WHAT IS NEEDED: Print nothing but the lines below starting at the line that holds "Specialist, Human Resources" and ending at the line that holds "Accounting, Various Others, Teacher, Education", including both, each exactly as written.

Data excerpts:
- - -
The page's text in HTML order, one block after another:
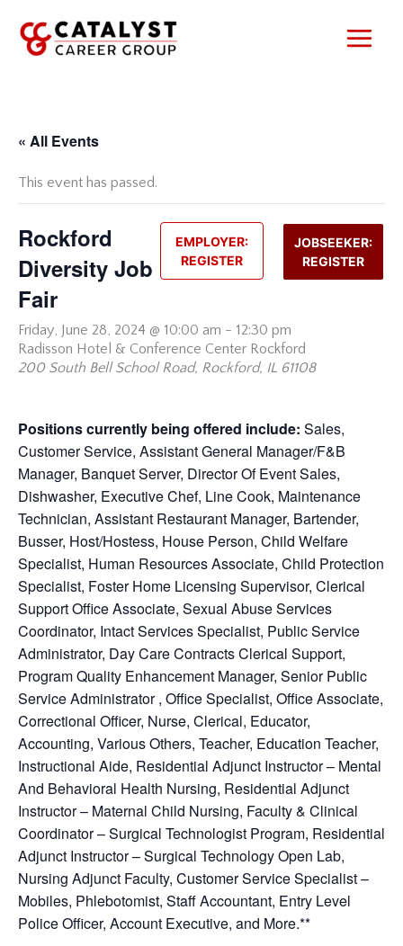
content
« All Events
This event has passed.
JOBSEEKER:
REGISTER
EMPLOYER:
REGISTER
Rockford
Diversity Job
Fair
Friday, June 28, 2024 @ 10:00 am - 12:30 pm
Radisson Hotel & Conference Center Rockford
200 South Bell School Road, Rockford, IL 61108
Positions currently being offered include: Sales,
Customer Service, Assistant General Manager/F&B
Manager, Banquet Server, Director Of Event Sales,
Dishwasher, Executive Chef, Line Cook, Maintenance
Technician, Assistant Restaurant Manager, Bartender,
Busser, Host/Hostess, House Person, Child Welfare
Specialist, Human Resources Associate, Child Protection
Specialist, Foster Home Licensing Supervisor, Clerical
Support Office Associate, Sexual Abuse Services
Coordinator, Intact Services Specialist, Public Service
Administrator, Day Care Contracts Clerical Support,
Program Quality Enhancement Manager, Senior Public
Service Administrator , Office Specialist, Office Associate,
Correctional Officer, Nurse, Clerical, Educator,
Accounting, Various Others, Teacher, Education Teacher,
Instructional Aide, Residential Adjunct Instructor – Mental
And Behavioral Health Nursing, Residential Adjunct
Instructor – Maternal Child Nursing, Faculty & Clinical
Coordinator – Surgical Technologist Program, Residential
Adjunct Instructor – Surgical Technology Open Lab,
Nursing Adjunct Faculty, Customer Service Specialist –
Mobiles, Phlebotomist, Staff Accountant, Entry Level
Police Officer, Account Executive, and More.**
- - -
REPLY TO THE EXERCISE:
Specialist, Human Resources Associate, Child Protection
Specialist, Foster Home Licensing Supervisor, Clerical
Support Office Associate, Sexual Abuse Services
Coordinator, Intact Services Specialist, Public Service
Administrator, Day Care Contracts Clerical Support,
Program Quality Enhancement Manager, Senior Public
Service Administrator , Office Specialist, Office Associate,
Correctional Officer, Nurse, Clerical, Educator,
Accounting, Various Others, Teacher, Education Teacher,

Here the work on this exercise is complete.